La presenza della “locale” di ‘ndrangheta ad Aosta, cristallizzata dalla sentenza del processo “Geenna”, è stato però ricostruita attraverso una lunga attività investigativa iniziata nel dicembre del 2014 dal Nucleo Investigativo dei Carabinieri di Aosta, e che ha avuto origine dall’indagine “Caccia grossa” – coordinata dalla Procura di Bologna. All’epoca l’obiettivo degli inquirenti era quello di trovare due latitanti considerati “di spicco” della ‘ndrangheta ovvero Rocco e Stefano Mammoliti legati all’omonimo clan di San Luca detta “Fischiante”, e da vincoli parentali ad alcuni soggetti residente in provincia di Aosta. Attività di ricerca per la quale gli inquirenti avevano posto sotto intercettazione i telefoni cellulari di Francesco Mammoliti, condannato a 5 anni e 4 mesi e Giuseppe Nirta (classe 1965) già coinvolti in altri procedimenti tra i quali l’operazione “Minotauro” della Dda di Torino, grazie alle quali sono stati documentati una serie di incontri nel territorio valdostano tra la famiglia Nirta di San Luca e alcuni elementi di origine calabrese, contigui alla ‘ndrangheta, alcuni dei quali vicini alle famiglie dei Facchineri di San Giorgio Morgeto.

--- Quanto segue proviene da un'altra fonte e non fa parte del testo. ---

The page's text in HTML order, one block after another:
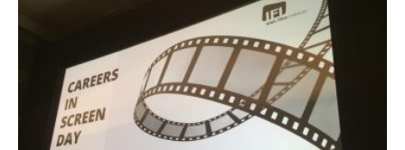
2022
Virgin
Media
Discovers
Short
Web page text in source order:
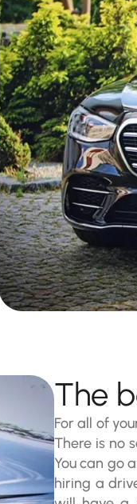
The
For all of
There is no
You can go
hiring a
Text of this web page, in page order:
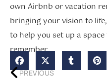
own Airbnb or vacation
bringing your vision to life,
to help you set up a
remember.
PREVIOUS
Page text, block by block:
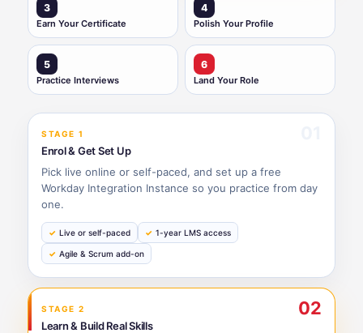
3
Earn Your Certificate
4
Polish Your Profile
5
Practice Interviews
6
Land Your Role
STAGE 1
Enrol & Get Set Up
Pick live online or self-paced, and set up a free
Workday Integration Instance so you practice from day
one.
Live or self-paced 1-year LMS access
Agile & Scrum add-on
STAGE 2 02
Learn & Build Real Skills
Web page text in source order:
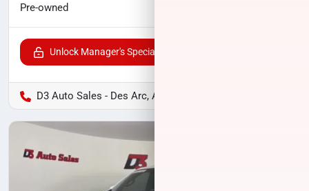
Pre-owned
Unlock Manager's Special
D3 Auto Sales - Des Arc, AR
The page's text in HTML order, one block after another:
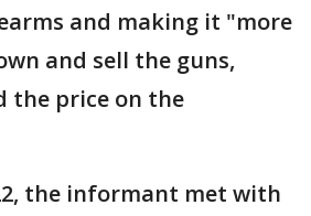
and making it "more
and sell the guns,
the price on the
the informant met with
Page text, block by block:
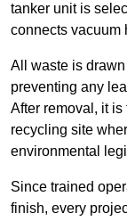
tanker unit is
connects vacuum
All waste is
preventing any
After removal, it
recycling site
environmental
Since trained
finish, every
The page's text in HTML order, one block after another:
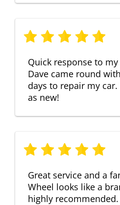
Quick response to
Dave came round
days to repair my car.
as new!
Great service and a
Wheel looks like a
highly recommended.
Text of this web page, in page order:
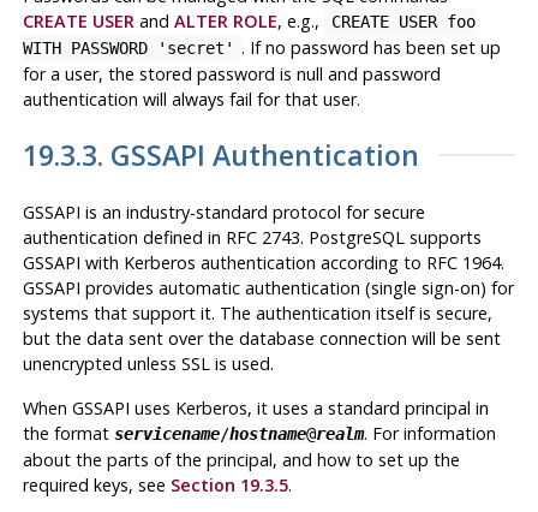
CREATE USERand ALTER ROLE, e.g.,
CREATE USER foo
WITH PASSWORD 'secret' . If no password has been set up
for a user, the stored password is null and password
authentication will always fail for that user.
19.3.3. GSSAPI Authentication
GSSAPI is an industry-standard protocol for secure
authentication defined in RFC 2743. PostgreSQLsupports
GSSAPI with Kerberos authentication according to RFC 1964.
GSSAPI provides automatic authentication (single sign-on) for
systems that support it. The authentication itself is secure,
but the data sent over the database connection will be sent
unencrypted unless SSLis used.
When GSSAPI uses Kerberos, it uses a standard principal in
the format servicename/hostname@realm. For information
about the parts of the principal, and how to set up the
required keys, see Section 19.3.5.
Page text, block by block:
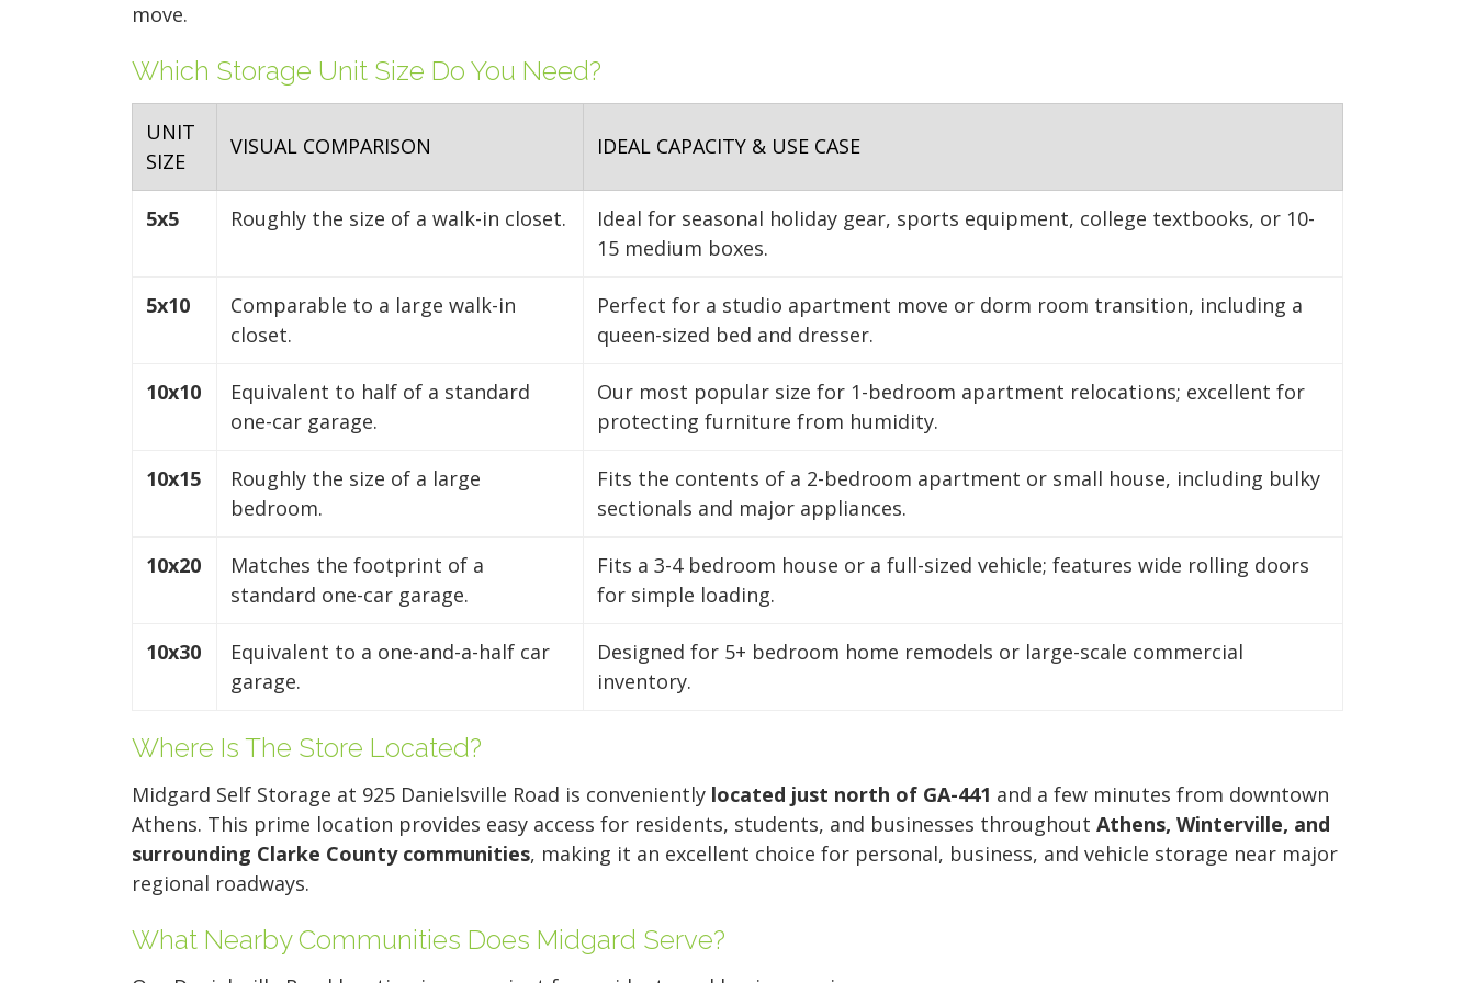
move.
Which Storage Unit Size Do You Need?
UNIT
SIZE
VISUAL COMPARISON IDEAL CAPACITY & USE CASE
5x5 Roughly the size of a walk-in closet.
Ideal for seasonal holiday gear, sports equipment, college textbooks, or 10-
15 medium boxes.
5x10
Comparable to a large walk-in
closet.
Perfect for a studio apartment move or dorm room transition, including a
queen-sized bed and dresser.
10x10
Equivalent to half of a standard
one-car garage.
Our most popular size for 1-bedroom apartment relocations; excellent for
protecting furniture from humidity.
10x15
Roughly the size of a large
bedroom.
Fits the contents of a 2-bedroom apartment or small house, including bulky
sectionals and major appliances.
10x20
Matches the footprint of a
standard one-car garage.
Fits a 3-4 bedroom house or a full-sized vehicle; features wide rolling doors
for simple loading.
10x30
Equivalent to a one-and-a-half car
garage.
Designed for 5+ bedroom home remodels or large-scale commercial
inventory.
Where Is The Store Located?
Midgard Self Storage at 925 Danielsville Road is conveniently located just north of GA-441 and a few minutes from downtown
Athens. This prime location provides easy access for residents, students, and businesses throughout Athens, Winterville, and
surrounding Clarke County communities, making it an excellent choice for personal, business, and vehicle storage near major
regional roadways.
What Nearby Communities Does Midgard Serve?
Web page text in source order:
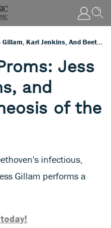
Jess
and
of the
infectious,
Gillam performs a
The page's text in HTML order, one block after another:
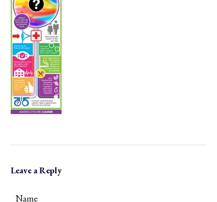
Leave a Reply
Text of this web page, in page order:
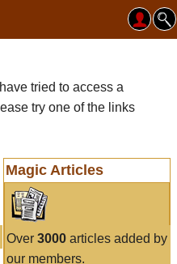
tried to access a
try one of the links
Magic Articles
Over 3000articles added by
our members.
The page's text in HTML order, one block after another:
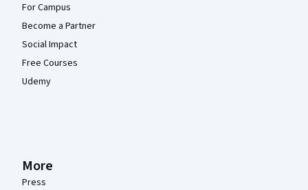
For Campus
Become a Partner
Social Impact
Free Courses
Udemy
More
Press
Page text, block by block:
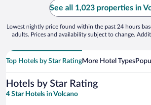
See all 1,023 properties in
Lowest nightly price found within the past 24 hours
adults. Prices and availability subject to change.
Top Hotels by Star RatingMore Hotel Types
Hotels by Star Rating
4 Star Hotels in Volcano
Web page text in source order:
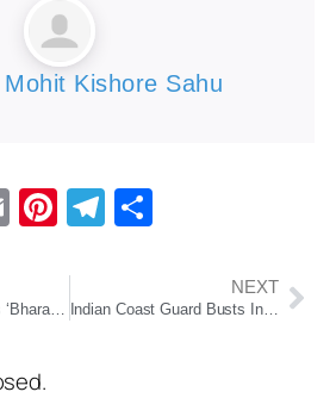
Mohit Kishore Sahu
EmailPinterest
Telegram
Amit Shah Launches ‘Bharat Taxi’, A Cooperative Ride-Hailing Service Aimed At Empowering Drivers
NEXT
Indian Coast Guard Busts International Cheap Oil Smuggling Racket Off Mumbai Coast
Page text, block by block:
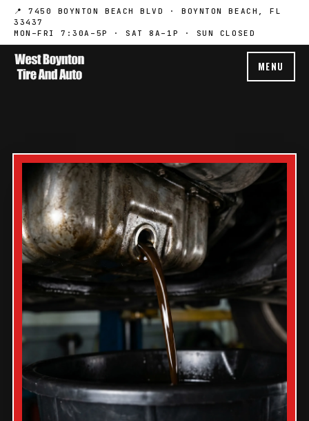
📍 7450 BOYNTON BEACH BLVD · BOYNTON BEACH, FL
33437
MON–FRI 7:30A–5P · SAT 8A–1P · SUN CLOSED
MENU

Tra le riunioni più rilevanti – secondo gli inquirenti – ci sono quelle organizzate da Giuseppe Nirta, nella pizzeria “La Rotonda” di Antonio Raso, condannato a 10 anni, e quelle nel bar gestito da Giuseppe di Donato, a Sarre. E poi quelle organizzate dal fratello, Bruno Nirta, ad Aosta nel bar “Free time” e ancora nella pizzeria d di Antonio Raso, e gli incontri tra i due fratelli Nirta e Francesco Mammoliti in vari locali della Valle d’Aosta, tutti avvenuti tra maggio e luglio del 2014. Negli spostamenti ricostruiti dagli inquirenti, Giuseppe Nirta faceva spesso riferimento ad Antonio Raso, il gestore de “La Rotonda”, un vero e proprio punto di riferimento per tutti i soggetti di origine calabrese e, poi, gli esponenti politici valdostani.
Quella delle cosche di ‘ndrangheta in Valle d’Aosta è a tutti gli effetti una “evoluzione” che aveva dato i primi segnali inquietanti tra gli anni ’70 e ’80, tra omicidi ed estorsioni, poi cristallizzata agli inizi degli anni 2000, anche rileggendo vecchi procedimenti attraverso informazioni nuove e circoscritte. C’è ad esempio l’inchiesta “Lenzuolo” – coordinata dalla Dda di Reggio Calabria e condotta dai carabinieri di Aosta che ha fatto emergere un gruppo criminale che di fatto era un’articolazione delle cosche Iamonte e Facchineri, capeggiata da Santo Pansera (deceduto) e Santo Oliverio, il primo come “capo locale”, il secondo come coordinatore della struttura aostana con la “casa madre” calabrese.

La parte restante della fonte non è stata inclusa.